Os irmãos (sa)tíricos

Carlos Rubem*
Acerca do artigo “A política em Oeiras ao longo do tempo”, publicado no jornal “Diário do Povo”, edição do dia 12 de dezembro de 2010 (domingo), por Ferrer Freitas, cronista de boa cepa, cabe acrescentar que o momento histórico vivido naquelas eleições estaduais de 1958 – marcadas pela morte dos candidatos a governador do Estado e a Senador da República pela coligação UDN-PTB, Demerval Lobão e Marcos Parente, respectivamente, e conseqüente eleição para governador vencida pelo parnaibano Chagas Rodrigues – é objeto de pesquisa de vários historiadores, entre os quais se destaca o jornalista Kenard Kruel que escreveu um livro sobre o ex-governador eleito em conseqüência da tragédia que se abateu sobre seus correligionários.
Ferrer se refere a um comício realizado na Praça da Bandeira, onde morava e de onde guarda as melhores recordações. Neste comício - do qual tenho um registro fotográfico - ele cita uma discussão acerba ocorrida entre dois irmãos, um no palanque e outro na platéia, em apartes inesquecíveis. O esculacho mútuo, se de um lado provocou apreensão dos ilustres visitantes, de outro propiciou incontidas gargalhadas dos nativos, que, afinal, já conheciam aquela encenação patética. O que Ferrer abriu mão de dizer foi o nome de cada um dos manos briguentos, verdadeiro segredo de polichinelo: em Oeiras, todo mundo sabe que ambos se chamavam Chico e Cazé Sá. Aliás, as freqüentes desavenças era uma maneira do “sasismo” bem se relacionar.
Poderia relatar diversos episódios pitorescos envolvendo membros desta tradicional família oeirense, protagonizados, inclusive, pelo Dr. Pedro Amador Martins Sá, juiz de direito, de saudosa memória. Mas vou me ater a apenas dois fatos nesta página de memória.
Chico e Cazé Sá, falecidos, foram funcionários da Empresa dos Correios e Telégrafo - ECT. Aí pelo início dos anos 70 (setenta), semanalmente, baixava uma aeronave do Correio Aéreo Nacional - CAN. Certa feita, houve uma altercação entre ambos, que estavam de fogo, para saber quem iria naquele dia, uma sexta-feira, deixar o malote no Campo de Aviação. Com a ajuda do colega de trabalho, Oliveira Sinimbu, assentou-se que seria o Cazé quem iria desincumbir desta tarefa.

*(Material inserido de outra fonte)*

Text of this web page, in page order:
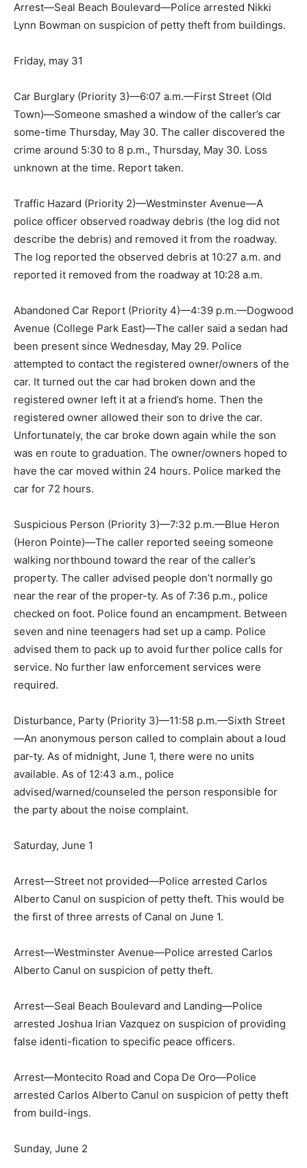
Arrest—Seal Beach Boulevard—Police arrested Nikki
Lynn Bowman on suspicion of petty theft from buildings.
Friday, may 31
Car Burglary (Priority 3)—6:07 a.m.—First Street (Old
Town)—Someone smashed a window of the caller’s car
some-time Thursday, May 30. The caller discovered the
crime around 5:30 to 8 p.m., Thursday, May 30. Loss
unknown at the time. Report taken.
Traffic Hazard (Priority 2)—Westminster Avenue—A
police officer observed roadway debris (the log did not
describe the debris) and removed it from the roadway.
The log reported the observed debris at 10:27 a.m. and
reported it removed from the roadway at 10:28 a.m.
Abandoned Car Report (Priority 4)—4:39 p.m.—Dogwood
Avenue (College Park East)—The caller said a sedan had
been present since Wednesday, May 29. Police
attempted to contact the registered owner/owners of the
car. It turned out the car had broken down and the
registered owner left it at a friend’s home. Then the
registered owner allowed their son to drive the car.
Unfortunately, the car broke down again while the son
was en route to graduation. The owner/owners hoped to
have the car moved within 24 hours. Police marked the
car for 72 hours.
Suspicious Person (Priority 3)—7:32 p.m.—Blue Heron
(Heron Pointe)—The caller reported seeing someone
walking northbound toward the rear of the caller’s
property. The caller advised people don’t normally go
near the rear of the proper-ty. As of 7:36 p.m., police
checked on foot. Police found an encampment. Between
seven and nine teenagers had set up a camp. Police
advised them to pack up to avoid further police calls for
service. No further law enforcement services were
required.
Disturbance, Party (Priority 3)—11:58 p.m.—Sixth Street
—An anonymous person called to complain about a loud
par-ty. As of midnight, June 1, there were no units
available. As of 12:43 a.m., police
advised/warned/counseled the person responsible for
the party about the noise complaint.
Saturday, June 1
Arrest—Street not provided—Police arrested Carlos
Alberto Canul on suspicion of petty theft. This would be
the first of three arrests of Canal on June 1.
Arrest—Westminster Avenue—Police arrested Carlos
Alberto Canul on suspicion of petty theft.
Arrest—Seal Beach Boulevard and Landing—Police
arrested Joshua Irian Vazquez on suspicion of providing
false identi-fication to specific peace officers.
Arrest—Montecito Road and Copa De Oro—Police
arrested Carlos Alberto Canul on suspicion of petty theft
from build-ings.
Sunday, June 2
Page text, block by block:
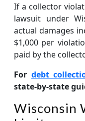
If a collector
lawsuit under
actual damages
$1,000 per
paid by the
For debt
state-by-state
Wisconsin
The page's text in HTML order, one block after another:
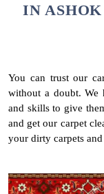
IN
You can trust our
without a doubt. We
and skills to give
and get our carpet
your dirty carpets
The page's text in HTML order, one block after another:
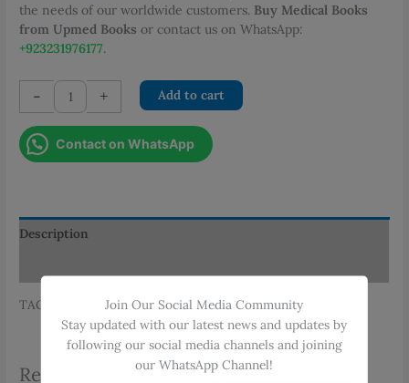
the needs of our worldwide customers. Buy Medical Books
from Upmed Books or contact us on WhatsApp:
+923231976177.
-
SURGERY
PRACTICAL
AND
VIVA-
+ Add to cart
Contact on WhatsApp
Description
TAGS: MUHAMMAD SHAMIM, SURGERY, VIVA
Related products
Join Our Social Media Community
Stay updated with our latest news and updates by
following our social media channels and joining
our WhatsApp Channel!
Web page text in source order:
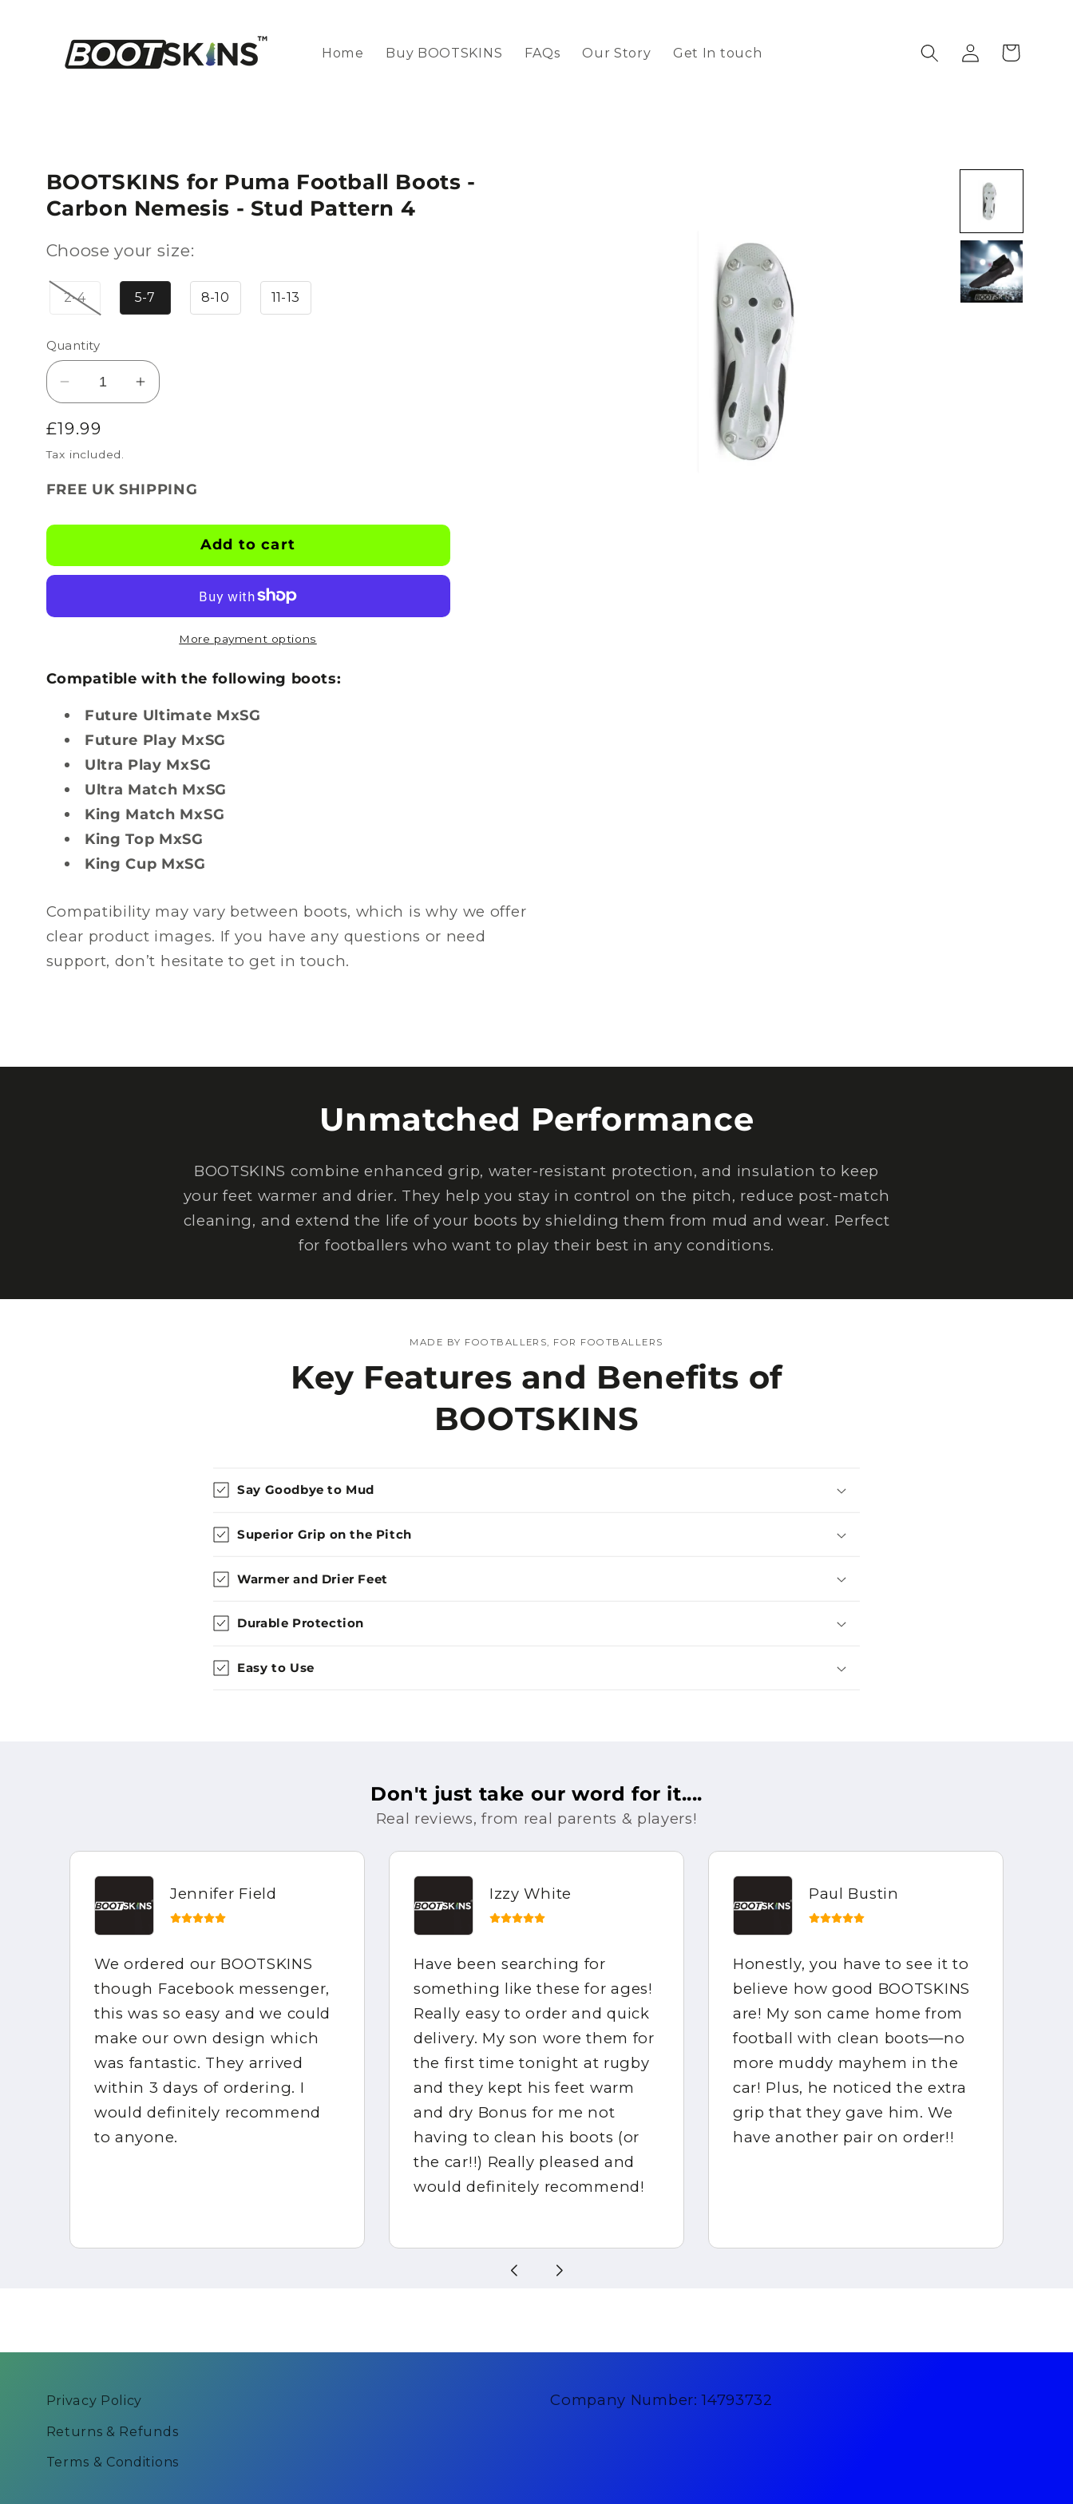
Home Buy BOOTSKINS FAQs Our Story Get In touch
Log
in
Cart
BOOTSKINS for Puma Football Boots -
Carbon Nemesis - Stud Pattern 4
Choose your size:
2-4 5-7 8-10 11-13
Quantity
Decrease
quantity
for
BOOTSKINS
Puma
Boots
Carbon
Nemesis
Stud
Increase
quantity
Puma
Boots
Carbon
Nemesis
Stud
Pattern
Regular
price
£19.99
Tax included.
FREE UK SHIPPING
Add to cart
More payment options
Compatible with the following boots:
Future Ultimate MxSG
Future Play MxSG
Ultra Play MxSG
Ultra Match MxSG
King Match MxSG
King Top MxSG
King Cup MxSG
Compatibility may vary between boots, which is why we offer
clear product images. If you have any questions or need
support, don’t hesitate to get in touch.
Unmatched Performance
BOOTSKINS combine enhanced grip, water-resistant protection, and insulation to keep
your feet warmer and drier. They help you stay in control on the pitch, reduce post-match
cleaning, and extend the life of your boots by shielding them from mud and wear. Perfect
for footballers who want to play their best in any conditions.
MADE BY FOOTBALLERS, FOR FOOTBALLERS
Key Features and Benefits of
BOOTSKINS
Say Goodbye to Mud
Superior Grip on the Pitch
Warmer and Drier Feet
Durable Protection
Easy to Use
Don't just take our word for it....
Real reviews, from real parents & players!
Jennifer Field
We ordered our BOOTSKINS
though Facebook messenger,
this was so easy and we could
make our own design which
was fantastic. They arrived
within 3 days of ordering. I
would definitely recommend
to anyone.
Izzy White
Have been searching for
something like these for ages!
Really easy to order and quick
delivery. My son wore them for
the first time tonight at rugby
and they kept his feet warm
and dry Bonus for me not
having to clean his boots (or
the car!!) Really pleased and
would definitely recommend!
Paul Bustin
Honestly, you have to see it to
believe how good BOOTSKINS
are! My son came home from
football with clean boots—no
more muddy mayhem in the
car! Plus, he noticed the extra
grip that they gave him. We
have another pair on order!!
Privacy Policy
Returns & Refunds
Terms & Conditions
Company Number: 14793732
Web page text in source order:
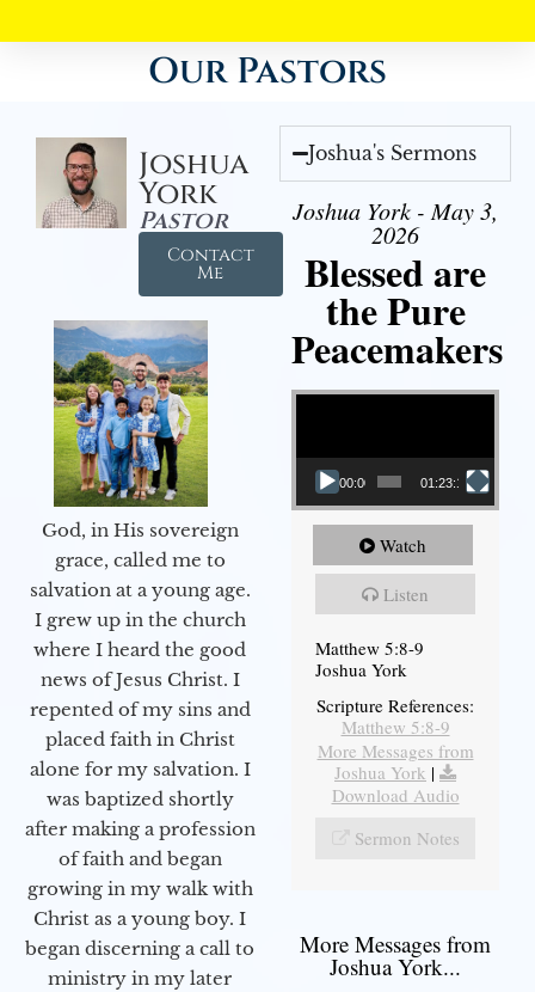
Our Pastors
Joshua
York
Pastor
Contact
Me
God, in His sovereign
grace, called me to
salvation at a young age.
I grew up in the church
where I heard the good
news of Jesus Christ. I
repented of my sins and
placed faith in Christ
alone for my salvation. I
was baptized shortly
after making a profession
of faith and began
growing in my walk with
Christ as a young boy. I
began discerning a call to
ministry in my later
Joshua's Sermons
Joshua York - May 3,
2026
Blessed are
the Pure
Peacemakers
Video Player
00:00 01:23:12
Watch
Listen
Matthew 5:8-9
Joshua York
Scripture References:
Matthew 5:8-9
More Messages from
Joshua York |
Download Audio
Sermon Notes
More Messages from
Joshua York...
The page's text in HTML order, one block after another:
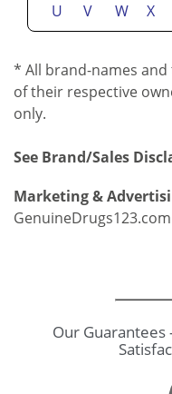
U
V W X
* All brand-names
of their respective
only.
See Brand/Sales
Marketing &
Our Guarantees

Pois bem. Cazé apoderou-se das correspondências, encomendas e outros trecos objetivando cumprir o que foi acordado. Antes, porém, foi ao Mercado Público ingerir umas tiungas. Lá pelas 11 (onze) horas, encontrando o primeiro cavalo que viu apeando em sua frente, neste montou-se. Somente no final da tarde, o proprietário do animal, um matuto que veio participar da feira citadina, sentiu falta do seu alazão. Cidade pequena, logo ficou sabendo da notícia de que Cazé Sá se fazia trafegar nesta alimária. Quando chegou no pátio de pouso, um pouco distante do centro urbano, viu o Cazé dormindo debaixo de uma frondosa árvore, o malote de lado e o eqüino amarrado num canto de uma cerca. O avião aterrissou, levantou vôo e nada a ser deixado ou recolhido!
Doutra feita, simplesmente o Cazé surtou de vez. Chico, muito solícito, dono de um jeep, e com o concurso do amigo Deoclides Amorim, aplicou um sossega leão no querido mano. Telegrafou para o Dr. Clidenor Freitas, médico, em Teresina, dizendo que estaria chegando no Hospital Meduna, em breve.
A estrada, ruim, era de chão batido. O poeirão encobria os viajores. Com muita peleja, chegaram ao destino planejado. Ainda grogue, Cazé dormia no fundo do carro. Chico, todo empoeirado - parecia o diabo em figura de gente - foi falar com a atendente que botou mil dificuldades. Enfim, não seria possível o início do tratamento psiquiátrico. Irreverente que o era, Chico Sá, ligou as caixas de som, e deu o maior espetáculo. Resultado: dois seguranças colocaram-no numa camisa de força. A confusão foi desfeita ante a presença do Deoclides apontando o verdadeiro paciente!